En vertu du changement qui s'est opéré durant l'été 1792, de nouvelles élections eurent lieu et il fut élu député de la Convention pour le Puy-de-Dôme, siégeant parmi les Montagnards, avec son ami Robespierre, Saint-Just, Marat, Danton ou encore Desmoulins. Comme la majorité des conventionnels, il vota la mort de Louis XVI en janvier 1793 et suite au développement de la coalition contre la France révolutionnaire et républicaine, il fit partie des députés envoyés en mission dans les départements, pour contrôler l'attitude de la population, de l'armée et de ses officiers. Mais il participa également aux luttes de pouvoir dans la Convention, appuyant Robespierre et les Montagnards, face aux Girondins de Jacques Brissot ou Pierre Vergniaud, appelant à leur arrestation le 2 juin 1793 mais appela à une modération envers leur personne.

La Terreur au bout

À partir du 10 juillet 1793, Couthon devint membre du Comité de Salut public, auquel le rejoignit Saint-Just, aux côtés de Barère, Lazare Carnot, etc. En tant que membre du Comité, il fit partie de ceux qui durent mettre en pratique "la Terreur à l'ordre du jour". Au point qu'il fut envoyé en mission à Lyon, pour vaincre la rébellion fédéraliste mise en place dans la ville depuis juin 1793. C'est d'ailleurs sous sa présence que la ville capitula, le 9 octobre 1793 et que les premiers temps de la répression sont menés, avec 106 personnes fusillées le 11 octobre.
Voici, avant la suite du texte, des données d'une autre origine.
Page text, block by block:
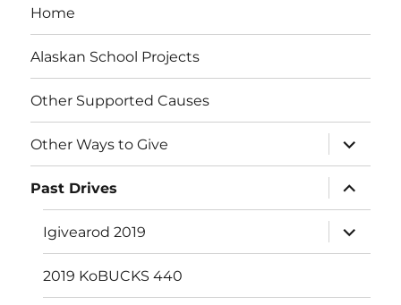
Home
Alaskan School Projects
Other Supported Causes
Other Ways to Give
expand
child
menu
Past Drives
expand
child
menu
Igivearod 2019
expand
child
menu
2019 KoBUCKS 440
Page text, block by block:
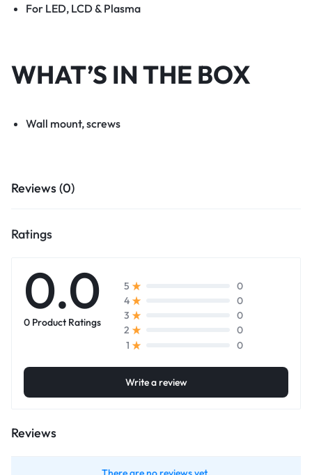
For LED, LCD & Plasma
WHAT’S IN THE BOX
Wall mount, screws
Reviews (0)
Ratings
0.0
0 Product Ratings
5
0
4
0
3
0
2
0
1
0
Write a review
Reviews
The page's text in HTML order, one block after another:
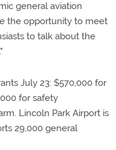
general aviation
the opportunity to meet
to talk about the
July 23: $570,000 for
for safety
Lincoln Park Airport is
29,000 general
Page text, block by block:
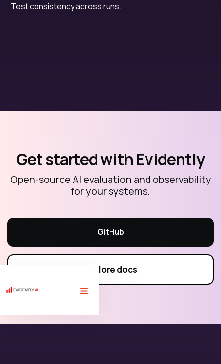
Test consistency across runs.
Get started with Evidently
Open-source AI evaluation and observability
for your systems.
GitHub
Explore docs

Mais Couthon voulait éviter de réprimer trop violemment les lyonnais, appliquant ainsi partiellement le décret de Barère appelant à la destruction de plusieurs bâtiments de la ville. Rappelé à Paris, le député auvergnat fut du coup hors de cause lors de la suite de la répression contre Lyon, les massacres perpétrés sous la (sourde) complicité de Fouché et Collot d'Herbois, envoyés en mission à la place de Couthon. En-dehors de son rôle dans la lutte des factions contre les hébertistes et les dantonistes en mars-avril 1794 (Germinal an II), Couthon fut de ceux chargés par la Convention de mettre en place un code de lois, avec notamment Jean-Jacques Régis de Cambacérés, servant ainsi d'ébauche au futur Code civil, réalisé sous la dictature de Napoléon Bonaparte, en 1804.

Mais là où le nom de Couthon reste dans la controverse, c'est la loi de Prairial, votée par la Convention le 22 Prairial an II (10 juin 1794). Il en fut le rédacteur. Cette loi consistait à accélérer les procès devant le tribunal révolutionnaire, avec suppression d'interrogatoire avant l'audience, suppression de présence d'un avocat pour la défense, ni d'audition de témoins. La notion "d'ennemis du peuple" mentionné dans plusieurs articles de la loi, peut potentiellement renforcer une suspicion généralisée appelant à une justice expéditive, le plus souvent, l'envoi à la guillotine, même si l'article six donne des cas pouvant cibler ces futurs condamnés. La principale conséquence de l'application de cette loi par la Convention est d'inaugurer ce qui fut appelé "la Grande Terreur", où du 10 juin au 27 juillet 1794, il y eut davantage de condamnés à mort (1376) par le tribunal révolutionnaire que sur la période allant du 6 avril 1793 au 9 juin 1794 (1251). L'ironie du sort voulut que cette loi servit à discréditer Robespierre et ses amis jacobins, dont Couthon, au moment du 9 Thermidor. Arrêté une première fois, il fut libéré et rejoignit Robespierre, Saint-Just et d'autres à l'hôtel de ville. De par son handicap physique, il était en difficulté pour être transporté et fut blessé au moment de sa seconde arrestation. D'abord envoyé dans un hospice pour se faire soigner, le lendemain matin, il fut ensuite envoyé à la Conciergerie, auprès de Robespierre, en attendant l'exécution sur l'actuelle place de la Concorde.

Bref, il est difficile de se positionner clairement au sujet de Couthon. Mais de par sa proximité avec Robespierre, il affichait des aspirations démocratiques et républicaines, ainsi qu'une défense du peuple contre les riches. Cependant, il reste encore des choses à savoir sur ce révolutionnaire et les historiens spécialistes de la Révolution savent ce qu'ils ont à faire.